Authentication in Slash GraphQL works using a signed JWT. DevJoke uses Auth0 for authentication. If you wish to clone and run the application, you would have to set up Auth0 for authentication.

You can set up Auth0 for DevJokes following these steps:

  1. Create a Single Page Application in Auth0 Dashboard
  2. Create “rule” in Auth0 dashboard to add claim to token with field as USER and ROLE (see this)
  3. Create “Add User” rule to Auth0 which creates a database entry for a user. (see this).

Since points 1 and 2 have been covered in the docs, we will discuss point 3 here. We will also shed some light on point 2 as it differs slightly due to the application’s nature.

Setting up Role Based Access Control

const moderators = ["[email protected]", "[email protected]"];
const role = moderators.includes(user.email) ? "ADMIN":"USER";
context.idToken[namespace] = { 'USER': user.email, 'ROLE': role };

The admin and user roles are used to distinguish between various CRUD operations. This essentially provides the authentication at the database level through custom claims to the token.

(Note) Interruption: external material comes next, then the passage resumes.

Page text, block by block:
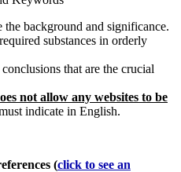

Creating Hooks for AddUser

Whenever a user logs in, the “Add User” rule makes a GraphQL mutation to the slash endpoint to add user data to the database. Auth0 provides an easy way to log in via different platforms. We are currently using Google and Github as preferred sign-up methods, these being the hotspot of the developer community.

type User @auth(
  add: {or: [{ rule: """
    query ($USER: String!){
      queryUser(filter: {username: {eq: $USER}}) {
        name
      }
    }
    """
    }
    { rule:  "{$ROLE: { eq: \"ADMIN\" } }"}
  ]}
  delete: { rule:  "{$ROLE: { eq: \"ADMIN\" } }"}
){
    ...
}

Storing Images

Storing an image in a database is not recommended as these large blobs are never operated upon. These blobs are used as it is or replaced; they are never modified. This made us use the AWS-S3 bucket as a place to store the images and keep only the URL in the database (img field of Post type). We set up AWS; creating a S3 bucket, defining a lambda function and exposing it through API gateway. You can find the instruction for the same here.

All the Auth0 and AWS configuration related snippets are present in the Github repository here and here respectively. Don’t forget to update the credentials in the related file.

Having set up the Auth0 and AWS, we are ready to launch the application locally and post the jokes.

The code is up on Github.

Conclusion

In this blog, we introduced the #DevJoke app, discussed the schema and particularly the authorization rules, and how we leveraged the power of custom resolvers provided by Slash GraphQL. What next? Try deploying DevJoke using One-Click deploy on Slash GraphQL!